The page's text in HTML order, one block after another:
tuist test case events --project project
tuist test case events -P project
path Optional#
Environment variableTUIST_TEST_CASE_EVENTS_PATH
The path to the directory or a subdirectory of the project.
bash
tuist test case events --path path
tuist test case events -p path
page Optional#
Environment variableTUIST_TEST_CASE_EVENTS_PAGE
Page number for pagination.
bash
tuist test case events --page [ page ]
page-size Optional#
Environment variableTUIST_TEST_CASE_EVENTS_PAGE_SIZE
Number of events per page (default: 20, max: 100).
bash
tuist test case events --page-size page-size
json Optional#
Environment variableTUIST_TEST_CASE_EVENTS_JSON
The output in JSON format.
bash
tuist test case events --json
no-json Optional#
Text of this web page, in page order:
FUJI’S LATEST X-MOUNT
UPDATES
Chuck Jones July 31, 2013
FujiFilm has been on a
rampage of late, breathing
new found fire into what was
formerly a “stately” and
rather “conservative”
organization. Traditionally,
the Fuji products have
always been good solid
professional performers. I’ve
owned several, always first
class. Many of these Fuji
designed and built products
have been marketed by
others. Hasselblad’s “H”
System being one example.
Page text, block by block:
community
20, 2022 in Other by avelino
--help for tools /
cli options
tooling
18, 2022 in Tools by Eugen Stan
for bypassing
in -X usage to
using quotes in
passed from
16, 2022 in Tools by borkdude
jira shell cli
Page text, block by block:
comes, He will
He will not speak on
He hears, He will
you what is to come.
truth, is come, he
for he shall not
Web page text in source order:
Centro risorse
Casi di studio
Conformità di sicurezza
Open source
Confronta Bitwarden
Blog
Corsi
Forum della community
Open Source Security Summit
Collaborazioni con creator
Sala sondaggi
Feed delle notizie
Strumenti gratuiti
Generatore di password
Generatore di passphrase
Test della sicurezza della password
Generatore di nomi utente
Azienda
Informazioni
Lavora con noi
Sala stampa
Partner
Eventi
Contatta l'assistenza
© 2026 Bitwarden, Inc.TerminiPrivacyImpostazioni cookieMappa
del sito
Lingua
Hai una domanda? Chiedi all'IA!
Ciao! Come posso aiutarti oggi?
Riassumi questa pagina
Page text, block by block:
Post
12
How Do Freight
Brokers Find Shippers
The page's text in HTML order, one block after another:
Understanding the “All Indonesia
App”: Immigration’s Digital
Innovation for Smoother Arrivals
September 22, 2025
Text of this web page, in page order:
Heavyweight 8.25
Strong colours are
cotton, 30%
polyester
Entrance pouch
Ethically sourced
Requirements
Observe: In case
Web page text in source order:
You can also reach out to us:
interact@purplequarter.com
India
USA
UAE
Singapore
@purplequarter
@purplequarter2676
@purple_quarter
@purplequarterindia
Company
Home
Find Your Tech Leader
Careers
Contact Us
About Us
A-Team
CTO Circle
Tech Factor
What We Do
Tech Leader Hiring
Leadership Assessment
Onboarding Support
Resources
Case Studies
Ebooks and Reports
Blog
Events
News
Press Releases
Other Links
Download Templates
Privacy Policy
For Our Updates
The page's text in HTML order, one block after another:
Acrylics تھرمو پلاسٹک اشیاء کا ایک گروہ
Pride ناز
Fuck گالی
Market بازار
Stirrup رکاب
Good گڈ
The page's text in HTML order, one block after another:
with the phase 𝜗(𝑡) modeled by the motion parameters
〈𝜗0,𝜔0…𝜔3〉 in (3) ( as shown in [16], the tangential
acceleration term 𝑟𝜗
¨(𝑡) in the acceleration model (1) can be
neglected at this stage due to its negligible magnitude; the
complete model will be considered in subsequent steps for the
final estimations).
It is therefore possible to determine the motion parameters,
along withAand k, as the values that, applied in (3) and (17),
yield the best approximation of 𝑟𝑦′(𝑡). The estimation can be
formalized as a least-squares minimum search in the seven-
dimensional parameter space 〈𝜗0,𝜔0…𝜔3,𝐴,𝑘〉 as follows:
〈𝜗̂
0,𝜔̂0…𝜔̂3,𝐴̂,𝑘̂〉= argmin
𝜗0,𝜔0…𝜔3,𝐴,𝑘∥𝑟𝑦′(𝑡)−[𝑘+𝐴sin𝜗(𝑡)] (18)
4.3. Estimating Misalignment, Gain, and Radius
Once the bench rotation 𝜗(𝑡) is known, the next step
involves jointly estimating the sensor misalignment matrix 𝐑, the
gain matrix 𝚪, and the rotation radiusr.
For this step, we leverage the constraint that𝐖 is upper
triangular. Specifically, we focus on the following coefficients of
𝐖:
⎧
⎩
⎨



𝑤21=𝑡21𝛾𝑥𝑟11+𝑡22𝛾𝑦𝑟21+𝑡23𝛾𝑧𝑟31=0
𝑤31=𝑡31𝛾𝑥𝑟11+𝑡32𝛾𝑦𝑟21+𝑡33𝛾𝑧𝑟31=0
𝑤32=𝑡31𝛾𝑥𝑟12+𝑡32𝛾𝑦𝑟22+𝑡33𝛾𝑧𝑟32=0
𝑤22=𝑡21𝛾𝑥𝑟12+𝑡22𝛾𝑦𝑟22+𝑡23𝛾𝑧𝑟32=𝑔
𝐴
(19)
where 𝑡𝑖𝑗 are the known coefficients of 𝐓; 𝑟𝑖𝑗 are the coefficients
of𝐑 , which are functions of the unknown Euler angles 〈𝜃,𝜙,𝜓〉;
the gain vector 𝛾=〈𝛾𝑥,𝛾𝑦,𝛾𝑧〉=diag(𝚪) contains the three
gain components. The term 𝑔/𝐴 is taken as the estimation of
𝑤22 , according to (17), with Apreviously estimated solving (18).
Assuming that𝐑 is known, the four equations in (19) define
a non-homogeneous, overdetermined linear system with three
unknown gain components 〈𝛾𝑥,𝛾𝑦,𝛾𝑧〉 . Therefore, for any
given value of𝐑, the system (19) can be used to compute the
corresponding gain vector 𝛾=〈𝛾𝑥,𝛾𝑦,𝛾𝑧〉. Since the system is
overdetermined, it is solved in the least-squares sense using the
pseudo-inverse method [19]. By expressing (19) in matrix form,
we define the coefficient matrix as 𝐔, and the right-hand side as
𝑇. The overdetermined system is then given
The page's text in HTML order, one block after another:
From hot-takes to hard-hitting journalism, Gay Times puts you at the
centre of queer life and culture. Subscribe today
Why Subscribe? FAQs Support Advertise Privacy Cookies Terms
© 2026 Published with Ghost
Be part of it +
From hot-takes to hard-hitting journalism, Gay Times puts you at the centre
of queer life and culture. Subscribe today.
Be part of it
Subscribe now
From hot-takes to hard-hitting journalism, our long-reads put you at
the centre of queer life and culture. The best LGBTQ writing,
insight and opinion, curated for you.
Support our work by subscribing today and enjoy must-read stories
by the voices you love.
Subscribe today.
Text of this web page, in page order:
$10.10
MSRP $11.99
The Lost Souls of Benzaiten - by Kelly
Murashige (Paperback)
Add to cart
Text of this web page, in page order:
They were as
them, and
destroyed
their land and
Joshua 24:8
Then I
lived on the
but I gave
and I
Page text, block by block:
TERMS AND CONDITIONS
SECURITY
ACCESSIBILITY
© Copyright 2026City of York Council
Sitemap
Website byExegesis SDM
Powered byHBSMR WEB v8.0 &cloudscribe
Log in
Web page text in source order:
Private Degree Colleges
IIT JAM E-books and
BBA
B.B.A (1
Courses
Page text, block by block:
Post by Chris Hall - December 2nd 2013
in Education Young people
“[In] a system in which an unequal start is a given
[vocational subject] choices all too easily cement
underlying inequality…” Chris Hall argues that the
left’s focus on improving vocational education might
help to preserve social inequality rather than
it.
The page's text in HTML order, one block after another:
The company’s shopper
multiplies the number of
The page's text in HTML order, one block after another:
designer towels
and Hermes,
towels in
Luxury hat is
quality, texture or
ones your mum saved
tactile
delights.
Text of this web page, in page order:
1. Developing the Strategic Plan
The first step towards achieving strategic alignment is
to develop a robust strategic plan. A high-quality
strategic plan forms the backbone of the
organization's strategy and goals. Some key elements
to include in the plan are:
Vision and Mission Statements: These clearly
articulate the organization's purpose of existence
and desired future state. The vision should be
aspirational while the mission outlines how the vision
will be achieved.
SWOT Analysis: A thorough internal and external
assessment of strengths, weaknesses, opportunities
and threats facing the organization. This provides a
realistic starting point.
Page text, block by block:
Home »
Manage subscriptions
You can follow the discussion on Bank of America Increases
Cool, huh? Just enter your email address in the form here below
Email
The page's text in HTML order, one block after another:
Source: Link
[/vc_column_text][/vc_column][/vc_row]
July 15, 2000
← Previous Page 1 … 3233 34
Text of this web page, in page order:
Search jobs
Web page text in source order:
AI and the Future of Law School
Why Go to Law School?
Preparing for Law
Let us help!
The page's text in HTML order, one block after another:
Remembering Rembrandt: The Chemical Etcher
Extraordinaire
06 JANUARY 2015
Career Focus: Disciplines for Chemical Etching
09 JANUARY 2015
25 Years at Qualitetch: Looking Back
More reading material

+ + + + +

How many lines in the listing above contain "culture"? Answer with the number alone.

3